Segment Start: ENTRIES SHOWN
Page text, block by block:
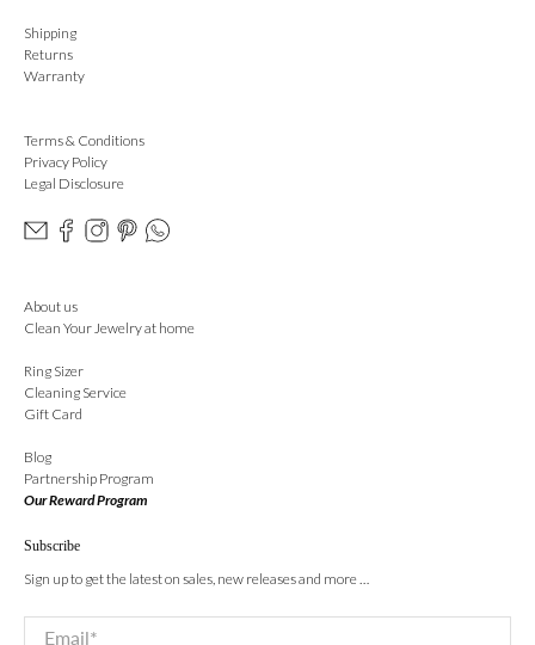
Shipping
Returns
Warranty
Terms & Conditions
Privacy Policy
Legal Disclosure
About us
Clean Your Jewelry at home
Ring Sizer
Cleaning Service
Gift Card
Blog
Partnership Program
Our Reward Program
Subscribe
Sign up to get the latest on sales, new releases and more …
Email*
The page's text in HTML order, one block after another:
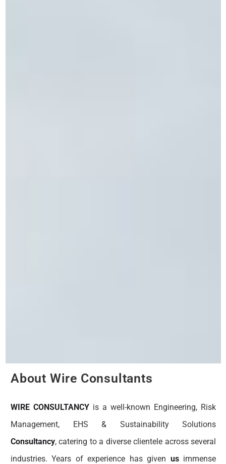
About Wire Consultants
WIRE CONSULTANCY is a well-known Engineering, Risk
Management, EHS & Sustainability Solutions
Consultancy, catering to a diverse clientele across several
industries. Years of experience has given usimmense
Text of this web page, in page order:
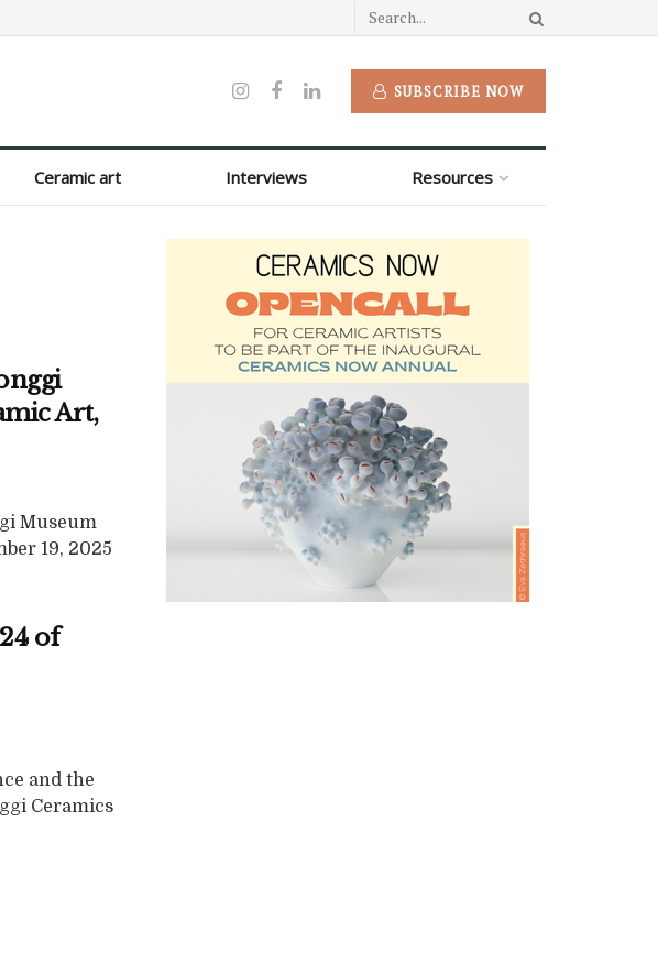
SUBSCRIBE NOW
Ceramic art Interviews Resources
Art,
Museum
19, 2025
of
and the
Ceramics
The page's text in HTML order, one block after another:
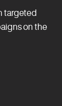
targeted
on the
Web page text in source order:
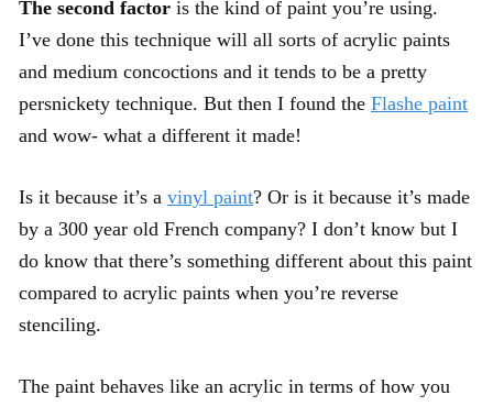
The second factor is the kind of paint you’re using.
I’ve done this technique will all sorts of acrylic paints
and medium concoctions and it tends to be a pretty
persnickety technique. But then I found the Flashe paint
and wow- what a different it made!
Is it because it’s a vinyl paint? Or is it because it’s made
by a 300 year old French company? I don’t know but I
do know that there’s something different about this paint
compared to acrylic paints when you’re reverse
stenciling.
The paint behaves like an acrylic in terms of how you
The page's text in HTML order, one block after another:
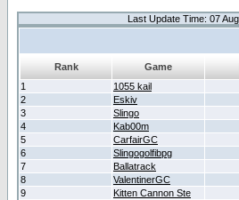
Last Update Time: 07
Rank Game
1
1055 kail
2
Eskiv
3
Slingo
4
Kab00m
5
CarfairGC
6
Slingogolfibpg
7
Ballatrack
8
ValentinerGC
9
Kitten Cannon Ste
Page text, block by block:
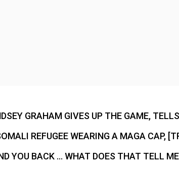
GRAHAM GIVES UP THE GAME,
REFUGEE WEARING A MAGA CAP,
YOU BACK … WHAT DOES THAT TELL
Segment End: ENTRIES SHOWN
▶ [ACTIVITY]:
Output every entry above exactly, minus the pictures.

▶ [RESPONSE FOR THIS EXERCISE]:
Page text, block by block:
Shipping
Returns
Warranty
Terms & Conditions
Privacy Policy
Legal Disclosure
About us
Clean Your Jewelry at home
Ring Sizer
Cleaning Service
Gift Card
Blog
Partnership Program
Our Reward Program
Subscribe
Sign up to get the latest on sales, new releases and more …
Email*
The page's text in HTML order, one block after another:
About Wire Consultants
WIRE CONSULTANCY is a well-known Engineering, Risk
Management, EHS & Sustainability Solutions
Consultancy, catering to a diverse clientele across several
industries. Years of experience has given usimmense
Text of this web page, in page order:
SUBSCRIBE NOW
Ceramic art Interviews Resources
Art,
Museum
19, 2025
of
and the
Ceramics
The page's text in HTML order, one block after another:
targeted
on the
Web page text in source order:
The second factor is the kind of paint you’re using.
I’ve done this technique will all sorts of acrylic paints
and medium concoctions and it tends to be a pretty
persnickety technique. But then I found the Flashe paint
and wow- what a different it made!
Is it because it’s a vinyl paint? Or is it because it’s made
by a 300 year old French company? I don’t know but I
do know that there’s something different about this paint
compared to acrylic paints when you’re reverse
stenciling.
The paint behaves like an acrylic in terms of how you
The page's text in HTML order, one block after another:
Last Update Time: 07
Rank Game
1
1055 kail
2
Eskiv
3
Slingo
4
Kab00m
5
CarfairGC
6
Slingogolfibpg
7
Ballatrack
8
ValentinerGC
9
Kitten Cannon Ste
Page text, block by block:
GRAHAM GIVES UP THE GAME,
REFUGEE WEARING A MAGA CAP,
YOU BACK … WHAT DOES THAT TELL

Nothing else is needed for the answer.